Understanding Sync Across Engines

There are 2 types of engines in Firebolt - General purpose engines and Analytics engines.

General purpose engines can do everything analytics engines do, but can also write data to Firebolt tables. They are designed for database creation, data ingestion, and extract, load, and transform (ELT) operations. A database can have only one general purpose engine running at a time.

Analytics engines are read-only and are designed for queries that do not ingest data. They can’t write values. You can run as many analytics engines as you need at the same time.

Since analytics engines are read-only, all changes to data and schemas are done on a general purpose engine, and then synced to the analytics engines.

Syncing Changes to Data

Data changes are synced to all running analytics engines every 10 minutes. If the data changes are large, it will take additional time for all changes to be applied.

Data changes are synced to a non-running engine when the engine is started.

Data changes include the following activities:

  • INSERT/UPDATE/DELETE

  • DROP PARTITION

Syncing changes to schemas

Schema changes are not synced to running analytics engines. Running engines must be restarted for schema changes to be reflected in the engine.

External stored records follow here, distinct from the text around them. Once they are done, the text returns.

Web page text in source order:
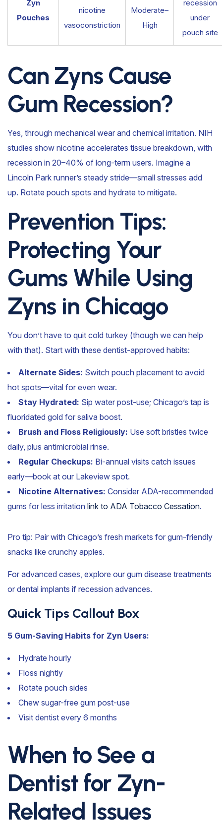
Zyn
Pouches
nicotine
vasoconstriction
Moderate–
High
recession
under
pouch site
Can Zyns Cause
Gum Recession?
Yes, through mechanical wear and chemical irritation. NIH
studies show nicotine accelerates tissue breakdown, with
recession in 20–40% of long-term users. Imagine a
Lincoln Park runner’s steady stride—small stresses add
up. Rotate pouch spots and hydrate to mitigate.
Prevention Tips:
Protecting Your
Gums While Using
Zyns in Chicago
You don’t have to quit cold turkey (though we can help
with that). Start with these dentist-approved habits:
Alternate Sides: Switch pouch placement to avoid
hot spots—vital for even wear.
Stay Hydrated: Sip water post-use; Chicago’s tap is
fluoridated gold for saliva boost.
Brush and Floss Religiously: Use soft bristles twice
daily, plus antimicrobial rinse.
Regular Checkups: Bi-annual visits catch issues
early—book at our Lakeview spot.
Nicotine Alternatives: Consider ADA-recommended
gums for less irritation link to ADA Tobacco Cessation.
Pro tip: Pair with Chicago’s fresh markets for gum-friendly
snacks like crunchy apples.
For advanced cases, explore our gum disease treatments
or dental implants if recession advances.
Quick Tips Callout Box
5 Gum-Saving Habits for Zyn Users:
Hydrate hourly
Floss nightly
Rotate pouch sides
Chew sugar-free gum post-use
Visit dentist every 6 months
When to See a
Dentist for Zyn-
Related Issues
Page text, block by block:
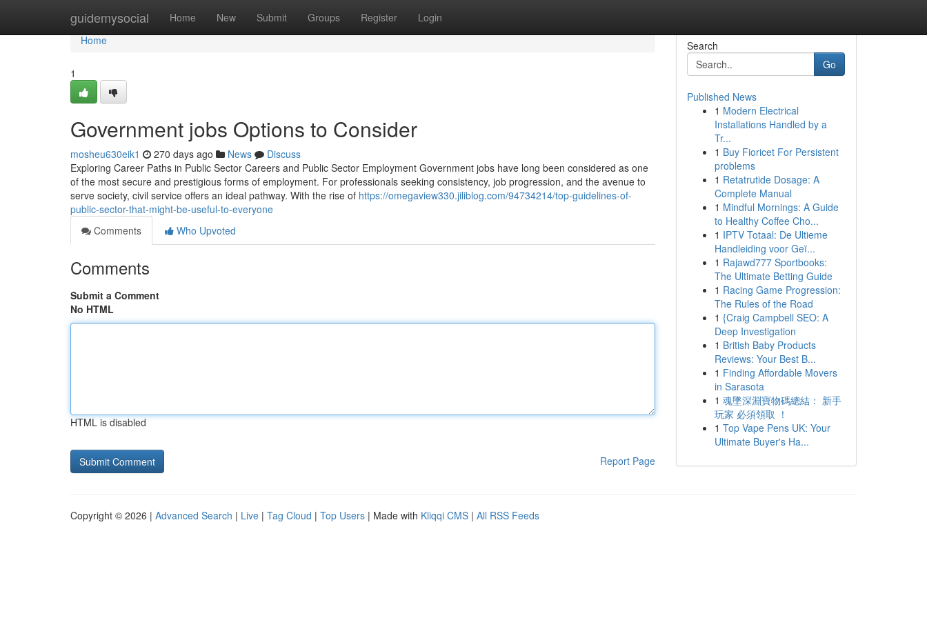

Schema changes include the following activities:

  • DROP/CREATE TABLE

  • DROP/CREATE AGGREGATING INDEX

  • DROP/CREATE JOIN INDEX

  • DROP/CREATE VIEW

Note - schema changes block data changes

It is important to note that if a table schema is changed, data changes for that table will no longer be synced to running engines. A common pattern is to drop a table, create it with the same set of columns, and insert a new set of data. Because of the initial schema change (DROP/CREATE), subsequent data changes will not sync to running analytics engines, even though the table structure has not changed.